March 21, 2018

Is the governor’s race tied?

In the past few weeks, I noticed something from Steve Pearce’s campaign. Twice, staffers posted on social media that in the governor’s race, he is “tied” in the gubernatorial race against Michelle Lujan Grisham.

And this week, when replying to the story about his controversial comments on same-sex marriage from 2008, his campaign manager asserted the video came out because national Democrats “are panicking because this race is tied.”

Democrats still have a contested primary, while Pearce has no opponent in June.

I asked Pearce’s campaign manager why he said that, and he pointed to Google Ads by Lujan Grisham’s campaign asserting that the race is tied.

“I’d assume it’s one of their internal polls but that’s a guess,” Paul Smith wrote in an email.

He forwarded a Pearce campaign email with a screenshot of a Lujan Grisham ad that says, “New Mexico polls TIED.”

After this, I reached out to the Lujan Grisham campaign, asking if the poll was an internal poll or another available poll.

Tuesday, spokesman Victor Reyes responded.

“Our digital ad is referencing the Pearce campaign poll from last May that showed the race within the margin of error,” Reyes in an email.
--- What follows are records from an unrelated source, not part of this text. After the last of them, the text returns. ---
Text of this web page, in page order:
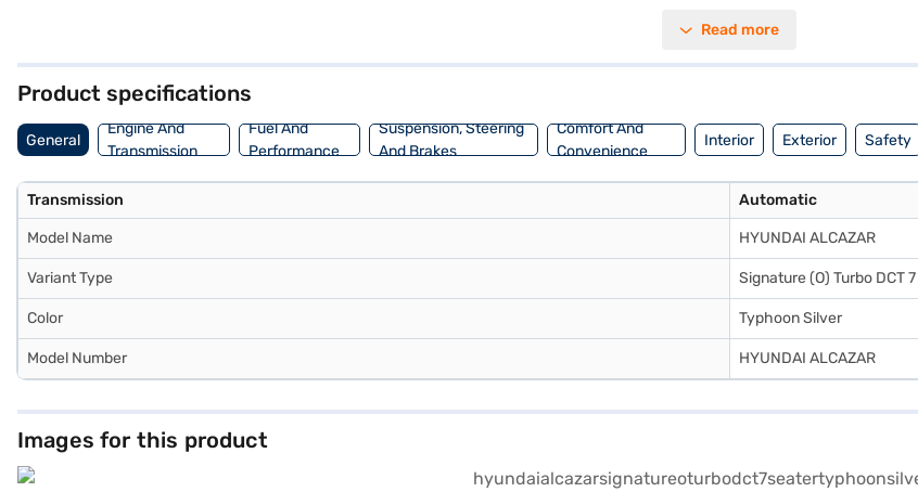
width of 1790 mm and a height of 1675 mm. With a fuel capacity of 50 - 60 L and mileage of 15 - 20 kmpl, this SUV balances power
Read more
Product specifications
General
Engine And
Transmission
Fuel And
Performance
Suspension, Steering
And Brakes
Comfort And
Convenience
Interior Exterior Safety
Transmission Automatic
Model Name HYUNDAI ALCAZAR
Variant Type Signature (O) Turbo DCT
Color Typhoon Silver
Model Number HYUNDAI ALCAZAR
Images for this product

We wrote about that poll when it was released. It was from The Tarrance Group, a Republican pollster which has worked for past Pearce campaigns, though this poll came from before Pearce officially entered the race.

The poll showed Lujan Grisham with a 47 percent to 43 percent lead over Pearce.

Both campaigns surely have more up-to-date polls—but neither have released any since then. Instead, both campaigns opt to fundraise off a nearly 10-month old poll.

Saying a race is close—or even that your candidate is in peril—is one strategy to drive donations. The Democratic Congressional Campaign Committee infamously uses this to almost absurdity. Every few months, another news outlet writes about the emails. Buzzfeed News most recently wrote about the “dire email fundraiser” technique. (And before them the Center for Public Integrity,  Observer, The New Republic and many other outlets).

It also shows the complete lack of public polling in the race. Those on the outside of the campaigns have no real sense of where the race actually stands.

Lujan Grisham faces former media executive Jeff Apodaca and state Sen. Joe Cervantes in the Democratic primary in June.

Polls in that Democratic primary have shown Lujan Grisham with a large lead.